The StyleGAN paper offers an upgraded version of ProGAN’s image generator, with a focus on the generator network. The authors observe that a potential benefit of the ProGAN progressive layers is their ability to control different visual features of the image, if utilized properly. The lower the layer (and the resolution), the coarser the features it affects. The paper divides the features into three types:

1. Coarse – resolution of up to 8² – affects pose, general hair style, face shape, etc
2. Middle – resolution of 16² to 32²  – affects finer facial features, hair style, eyes open/closed, etc.
3. Fine – resolution of 64² to 1024² – affects color scheme (eye, hair and skin) and micro features.

The new generator includes several additions to the ProGAN’s generators:

Mapping Network

The Mapping Network’s goal is to encode the input vector into an intermediate vector whose different elements control different visual features.

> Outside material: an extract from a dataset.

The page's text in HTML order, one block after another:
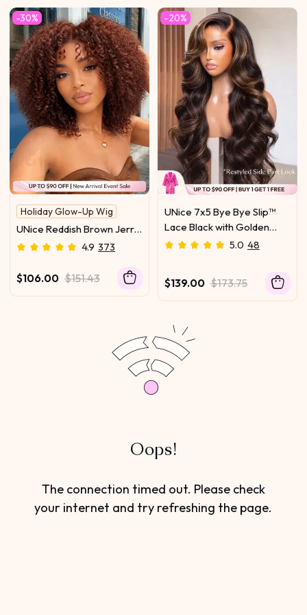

This is a non-trivial process since the ability to control visual features with the input vector is limited, as it must follow the probability density of the training data. For example, if images of people with black hair are more common in the dataset, then more input values will be mapped to that feature. As a result, the model isn’t capable of mapping parts of the input (elements in the vector) to features, a phenomenon called features entanglement. However, by using another neural network the model can generate a vector that doesn’t have to follow the training data distribution and can reduce the correlation between features.
The Mapping Network consists of 8 fully connected layers and its output w is of the same size as the input layer (512×1).